Work to be completed
This calls for a word-for-word copy of all the data, with each picture removed.

--- Exercise inputs Enclosed Below ---

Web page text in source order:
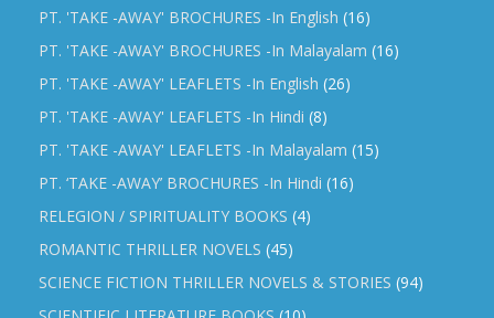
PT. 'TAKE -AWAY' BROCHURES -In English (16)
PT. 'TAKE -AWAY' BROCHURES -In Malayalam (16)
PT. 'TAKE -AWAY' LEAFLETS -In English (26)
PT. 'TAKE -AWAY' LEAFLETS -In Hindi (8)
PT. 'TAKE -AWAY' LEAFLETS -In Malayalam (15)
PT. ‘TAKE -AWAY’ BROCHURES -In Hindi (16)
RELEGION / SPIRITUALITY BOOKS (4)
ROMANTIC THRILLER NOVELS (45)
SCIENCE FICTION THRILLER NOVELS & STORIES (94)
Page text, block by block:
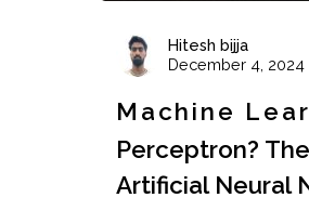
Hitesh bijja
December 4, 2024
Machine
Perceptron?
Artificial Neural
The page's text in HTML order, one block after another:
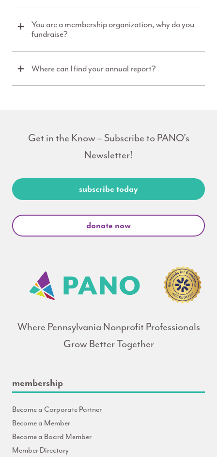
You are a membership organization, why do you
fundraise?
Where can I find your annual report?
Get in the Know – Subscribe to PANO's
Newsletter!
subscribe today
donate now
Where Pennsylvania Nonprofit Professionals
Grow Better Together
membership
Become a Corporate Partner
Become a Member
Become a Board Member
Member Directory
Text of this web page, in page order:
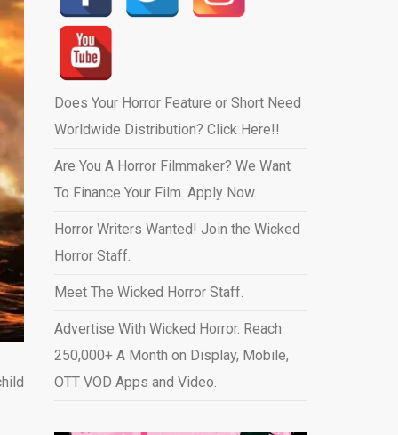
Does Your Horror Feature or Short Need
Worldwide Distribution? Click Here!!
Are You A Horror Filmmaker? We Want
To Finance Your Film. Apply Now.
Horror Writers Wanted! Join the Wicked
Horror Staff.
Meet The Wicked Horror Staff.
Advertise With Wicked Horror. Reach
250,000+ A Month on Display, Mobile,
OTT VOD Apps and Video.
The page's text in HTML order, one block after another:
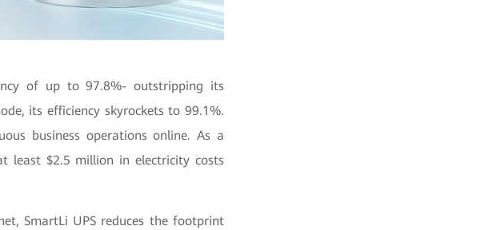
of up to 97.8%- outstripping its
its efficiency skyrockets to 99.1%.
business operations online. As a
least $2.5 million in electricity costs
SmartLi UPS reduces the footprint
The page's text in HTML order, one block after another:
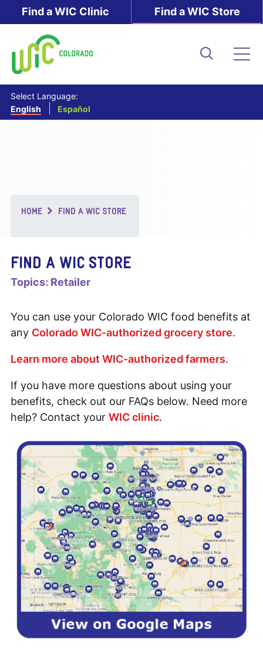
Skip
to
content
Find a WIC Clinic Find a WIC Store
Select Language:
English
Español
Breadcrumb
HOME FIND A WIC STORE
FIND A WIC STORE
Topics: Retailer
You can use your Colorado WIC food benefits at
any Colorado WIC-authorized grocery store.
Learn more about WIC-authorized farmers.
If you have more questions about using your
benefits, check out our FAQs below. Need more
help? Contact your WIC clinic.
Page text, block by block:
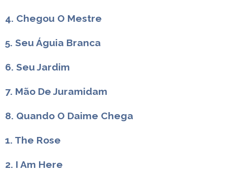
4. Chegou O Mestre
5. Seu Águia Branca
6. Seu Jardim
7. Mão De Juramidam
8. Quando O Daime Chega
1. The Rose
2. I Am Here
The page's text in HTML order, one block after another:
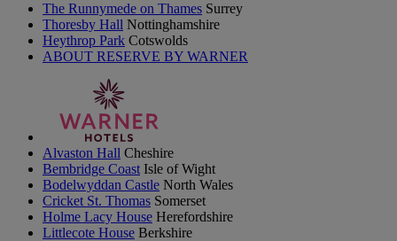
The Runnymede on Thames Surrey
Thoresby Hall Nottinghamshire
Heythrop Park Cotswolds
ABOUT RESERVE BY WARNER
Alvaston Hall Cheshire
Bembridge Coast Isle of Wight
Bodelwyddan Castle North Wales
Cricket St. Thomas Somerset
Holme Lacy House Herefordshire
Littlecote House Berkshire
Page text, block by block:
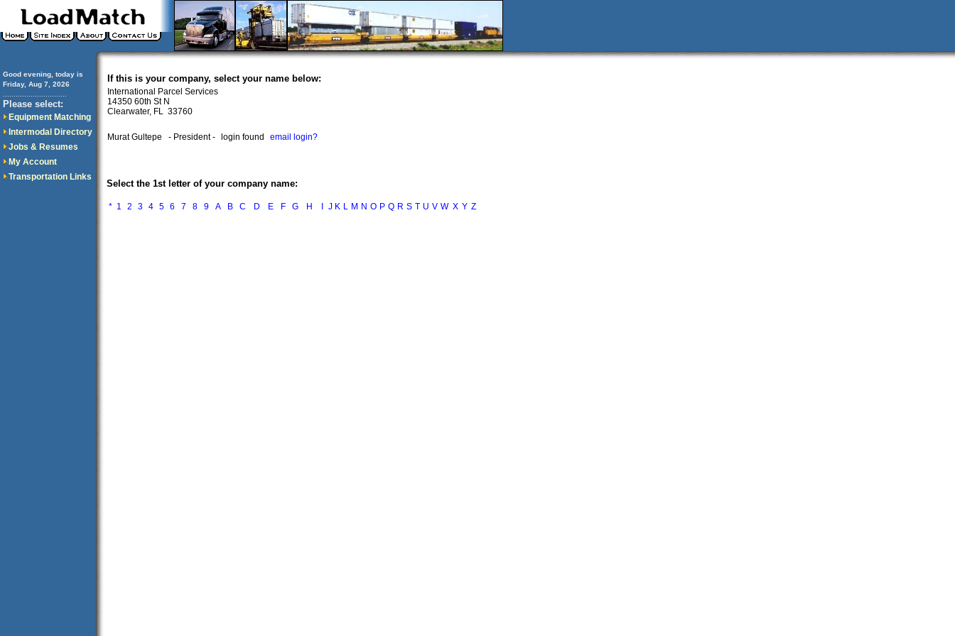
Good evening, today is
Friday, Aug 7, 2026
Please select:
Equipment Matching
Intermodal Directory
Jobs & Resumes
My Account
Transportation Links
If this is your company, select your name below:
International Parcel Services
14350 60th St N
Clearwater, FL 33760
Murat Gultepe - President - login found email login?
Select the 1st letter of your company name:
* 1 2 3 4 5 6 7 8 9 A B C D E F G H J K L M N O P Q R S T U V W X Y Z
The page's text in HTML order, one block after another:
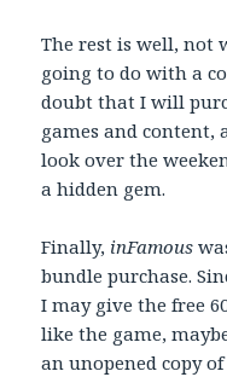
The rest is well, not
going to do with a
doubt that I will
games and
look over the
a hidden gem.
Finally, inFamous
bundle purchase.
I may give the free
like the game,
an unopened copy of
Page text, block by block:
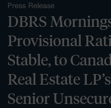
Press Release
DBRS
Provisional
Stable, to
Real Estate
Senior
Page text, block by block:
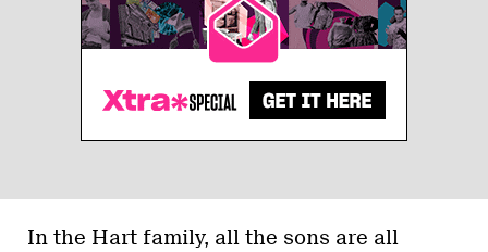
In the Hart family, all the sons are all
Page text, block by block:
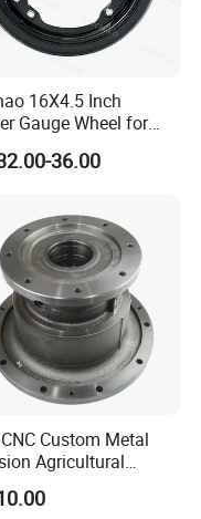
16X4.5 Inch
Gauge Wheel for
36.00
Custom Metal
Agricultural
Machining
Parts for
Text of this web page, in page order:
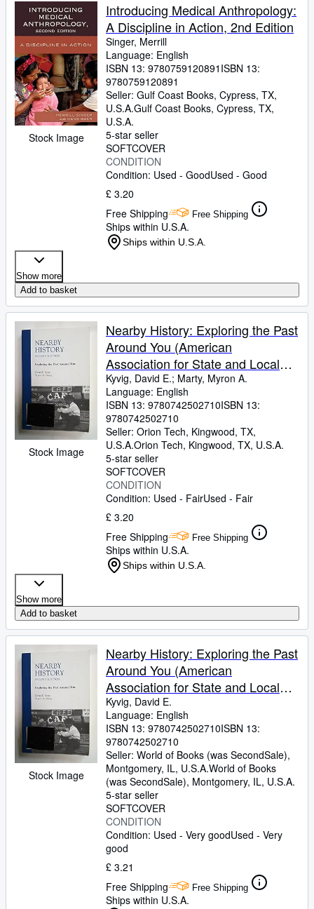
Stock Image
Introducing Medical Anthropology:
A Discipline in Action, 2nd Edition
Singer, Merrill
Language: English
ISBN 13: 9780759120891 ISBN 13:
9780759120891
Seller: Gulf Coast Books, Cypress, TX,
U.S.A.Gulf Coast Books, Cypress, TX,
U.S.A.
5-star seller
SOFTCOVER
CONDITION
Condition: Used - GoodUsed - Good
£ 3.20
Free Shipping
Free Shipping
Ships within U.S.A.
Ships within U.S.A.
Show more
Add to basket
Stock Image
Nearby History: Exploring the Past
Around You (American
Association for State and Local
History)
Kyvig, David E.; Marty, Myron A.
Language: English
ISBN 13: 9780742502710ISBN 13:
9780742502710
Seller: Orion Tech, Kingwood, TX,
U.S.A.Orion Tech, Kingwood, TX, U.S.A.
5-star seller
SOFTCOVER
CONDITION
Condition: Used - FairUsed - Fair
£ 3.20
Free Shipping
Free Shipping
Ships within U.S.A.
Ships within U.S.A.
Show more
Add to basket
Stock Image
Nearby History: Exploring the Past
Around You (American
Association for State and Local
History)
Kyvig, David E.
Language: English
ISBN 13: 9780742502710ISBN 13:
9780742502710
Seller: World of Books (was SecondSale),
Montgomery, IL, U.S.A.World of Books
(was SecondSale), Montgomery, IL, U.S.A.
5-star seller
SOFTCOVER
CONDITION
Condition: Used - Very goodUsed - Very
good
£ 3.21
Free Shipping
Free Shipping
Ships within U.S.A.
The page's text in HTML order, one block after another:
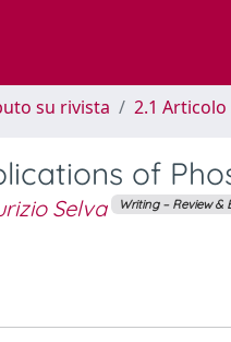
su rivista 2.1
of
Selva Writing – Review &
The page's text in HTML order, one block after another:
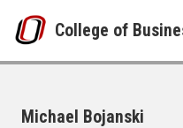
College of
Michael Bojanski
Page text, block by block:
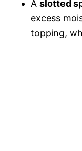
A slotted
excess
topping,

--- End of Enclosed Exercise inputs ---

Solved problem
Web page text in source order:
PT. 'TAKE -AWAY' BROCHURES -In English (16)
PT. 'TAKE -AWAY' BROCHURES -In Malayalam (16)
PT. 'TAKE -AWAY' LEAFLETS -In English (26)
PT. 'TAKE -AWAY' LEAFLETS -In Hindi (8)
PT. 'TAKE -AWAY' LEAFLETS -In Malayalam (15)
PT. ‘TAKE -AWAY’ BROCHURES -In Hindi (16)
RELEGION / SPIRITUALITY BOOKS (4)
ROMANTIC THRILLER NOVELS (45)
SCIENCE FICTION THRILLER NOVELS & STORIES (94)
Page text, block by block:
Hitesh bijja
December 4, 2024
Machine
Perceptron?
Artificial Neural
The page's text in HTML order, one block after another:
You are a membership organization, why do you
fundraise?
Where can I find your annual report?
Get in the Know – Subscribe to PANO's
Newsletter!
subscribe today
donate now
Where Pennsylvania Nonprofit Professionals
Grow Better Together
membership
Become a Corporate Partner
Become a Member
Become a Board Member
Member Directory
Text of this web page, in page order:
Does Your Horror Feature or Short Need
Worldwide Distribution? Click Here!!
Are You A Horror Filmmaker? We Want
To Finance Your Film. Apply Now.
Horror Writers Wanted! Join the Wicked
Horror Staff.
Meet The Wicked Horror Staff.
Advertise With Wicked Horror. Reach
250,000+ A Month on Display, Mobile,
OTT VOD Apps and Video.
The page's text in HTML order, one block after another:
of up to 97.8%- outstripping its
its efficiency skyrockets to 99.1%.
business operations online. As a
least $2.5 million in electricity costs
SmartLi UPS reduces the footprint
The page's text in HTML order, one block after another:
Skip
to
content
Find a WIC Clinic Find a WIC Store
Select Language:
English
Español
Breadcrumb
HOME FIND A WIC STORE
FIND A WIC STORE
Topics: Retailer
You can use your Colorado WIC food benefits at
any Colorado WIC-authorized grocery store.
Learn more about WIC-authorized farmers.
If you have more questions about using your
benefits, check out our FAQs below. Need more
help? Contact your WIC clinic.
Page text, block by block:
4. Chegou O Mestre
5. Seu Águia Branca
6. Seu Jardim
7. Mão De Juramidam
8. Quando O Daime Chega
1. The Rose
2. I Am Here
The page's text in HTML order, one block after another:
The Runnymede on Thames Surrey
Thoresby Hall Nottinghamshire
Heythrop Park Cotswolds
ABOUT RESERVE BY WARNER
Alvaston Hall Cheshire
Bembridge Coast Isle of Wight
Bodelwyddan Castle North Wales
Cricket St. Thomas Somerset
Holme Lacy House Herefordshire
Littlecote House Berkshire
Page text, block by block:
Good evening, today is
Friday, Aug 7, 2026
Please select:
Equipment Matching
Intermodal Directory
Jobs & Resumes
My Account
Transportation Links
If this is your company, select your name below:
International Parcel Services
14350 60th St N
Clearwater, FL 33760
Murat Gultepe - President - login found email login?
Select the 1st letter of your company name:
* 1 2 3 4 5 6 7 8 9 A B C D E F G H J K L M N O P Q R S T U V W X Y Z
The page's text in HTML order, one block after another:
The rest is well, not
going to do with a
doubt that I will
games and
look over the
a hidden gem.
Finally, inFamous
bundle purchase.
I may give the free
like the game,
an unopened copy of
Page text, block by block:
Press Release
DBRS
Provisional
Stable, to
Real Estate
Senior
Page text, block by block:
In the Hart family, all the sons are all
Page text, block by block:
16X4.5 Inch
Gauge Wheel for
36.00
Custom Metal
Agricultural
Machining
Parts for
Text of this web page, in page order:
Stock Image
Introducing Medical Anthropology:
A Discipline in Action, 2nd Edition
Singer, Merrill
Language: English
ISBN 13: 9780759120891 ISBN 13:
9780759120891
Seller: Gulf Coast Books, Cypress, TX,
U.S.A.Gulf Coast Books, Cypress, TX,
U.S.A.
5-star seller
SOFTCOVER
CONDITION
Condition: Used - GoodUsed - Good
£ 3.20
Free Shipping
Free Shipping
Ships within U.S.A.
Ships within U.S.A.
Show more
Add to basket
Stock Image
Nearby History: Exploring the Past
Around You (American
Association for State and Local
History)
Kyvig, David E.; Marty, Myron A.
Language: English
ISBN 13: 9780742502710ISBN 13:
9780742502710
Seller: Orion Tech, Kingwood, TX,
U.S.A.Orion Tech, Kingwood, TX, U.S.A.
5-star seller
SOFTCOVER
CONDITION
Condition: Used - FairUsed - Fair
£ 3.20
Free Shipping
Free Shipping
Ships within U.S.A.
Ships within U.S.A.
Show more
Add to basket
Stock Image
Nearby History: Exploring the Past
Around You (American
Association for State and Local
History)
Kyvig, David E.
Language: English
ISBN 13: 9780742502710ISBN 13:
9780742502710
Seller: World of Books (was SecondSale),
Montgomery, IL, U.S.A.World of Books
(was SecondSale), Montgomery, IL, U.S.A.
5-star seller
SOFTCOVER
CONDITION
Condition: Used - Very goodUsed - Very
good
£ 3.21
Free Shipping
Free Shipping
Ships within U.S.A.
The page's text in HTML order, one block after another:
su rivista 2.1
of
Selva Writing – Review &
The page's text in HTML order, one block after another:
College of
Michael Bojanski
Page text, block by block:
A slotted
excess
topping,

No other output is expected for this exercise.